There is an exhaustive manifesto and technical explanation about Nicechan on the site, and I excerpt it below.


On social media platforms like X, users have a persistent identity (even if it is a pseudonym). This fosters completely natural incentives for status competition, but those incentives are unnaturally exacerbated by the gamification inherent in likes, retweets, and follower counts. Additionally, your view on the world is limited by the set of people you have chosen to follow, and by platform algorithms that are trained to keep you hooked and not much else. The result is conversation that is often performative and susceptible to groupthink and tribalism.

An interesting alternative mode of online conversation that is still public, and not cloistered, is that of anonymous “imageboards” made (in)famous by 4chan. They are web discussion forums with no user registration and no identities tied to posts. Postings are also ephemeral and are erased after a short time. Thanks to this architecture, imageboards foster a very different kind of conversation. Because there are no usernames, no follower counts, and no likes or retweets or karma, there is no ego or status-seeking tied to users’ expressions.

Because user content is presented chronologically, and neither you nor an algorithm curate what you see, you’re exposed to a greater set of expressions.

Without identity everyone’s expression is on equal footing and can be judged on its own merits regardless of its authorship. Such a peculiar arrangement can engender unreserved contributions to group creativity, which is why the origins of so much of what we take for granted as “internet culture” today—from lolcats to rickrolling—can be traced back to 4chan.

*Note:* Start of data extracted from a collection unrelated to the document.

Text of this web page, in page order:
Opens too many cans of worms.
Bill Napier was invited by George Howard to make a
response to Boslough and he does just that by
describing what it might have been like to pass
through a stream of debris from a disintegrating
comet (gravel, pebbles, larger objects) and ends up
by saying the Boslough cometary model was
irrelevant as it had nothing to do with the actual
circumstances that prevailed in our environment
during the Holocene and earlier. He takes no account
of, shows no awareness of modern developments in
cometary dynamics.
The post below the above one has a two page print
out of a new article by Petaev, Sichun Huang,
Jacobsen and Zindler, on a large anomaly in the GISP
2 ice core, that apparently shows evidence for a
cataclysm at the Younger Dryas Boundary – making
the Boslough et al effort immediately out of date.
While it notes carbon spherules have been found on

Of course, as 4chan itself shows, anonymity can have a very dark side. Without identity there is no accountability, and without account registration there is no way to screen out trolls and troublemakers.

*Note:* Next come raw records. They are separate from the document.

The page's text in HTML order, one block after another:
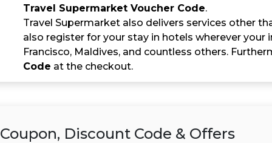
Travel Supermarket Voucher Code.
Travel Supermarket also delivers services other
also register for your stay in hotels wherever your
Francisco, Maldives, and countless others.
Code at the checkout.
Coupon, Discount Code & Offers

After a lot of thinking about how we might be able to get the good of an anonymous discussion forum without so much of the bad, we came up with is Nicechan.

Nicechan is essentially an anonymous and ephemeral discussion forum but with important differences compared to traditional imageboards. Most significantly, you have to be a member to post, and membership costs $3 per month. That’s a modest amount that after hosting and service fees should leave little profit, but will be a barrier to entry that hopefully screens in earnest folks.

No identifying information is ever presented on the site—no username, nor email address, nothing. And on the backend, although we have access to payment information and will therefore be able to see the identity of who is a member, we will never know which subscriber wrote which post or reply. In the end Nicechan will have no more info about you than Elon does if you have a pseudonymous X account—less, in fact, because we won’t know what you wrote.

See the site for a technical explanation, but in a nutshell, when you post a thread or reply, we don’t store any info that ties it back to your account—no email, no user ID, nothing. Instead, we generate a unique pseudonym (like “Happy Fox”) for you in each thread using a random code based on your session and the thread itself, not your identity.

A pseudonym sticks with you within each thread, so you can tell within a thread that you are talking to particular individuals, but it’s different in every new thread you join. Even our database can’t connect your posts to your subscription email—it’s designed that way on purpose.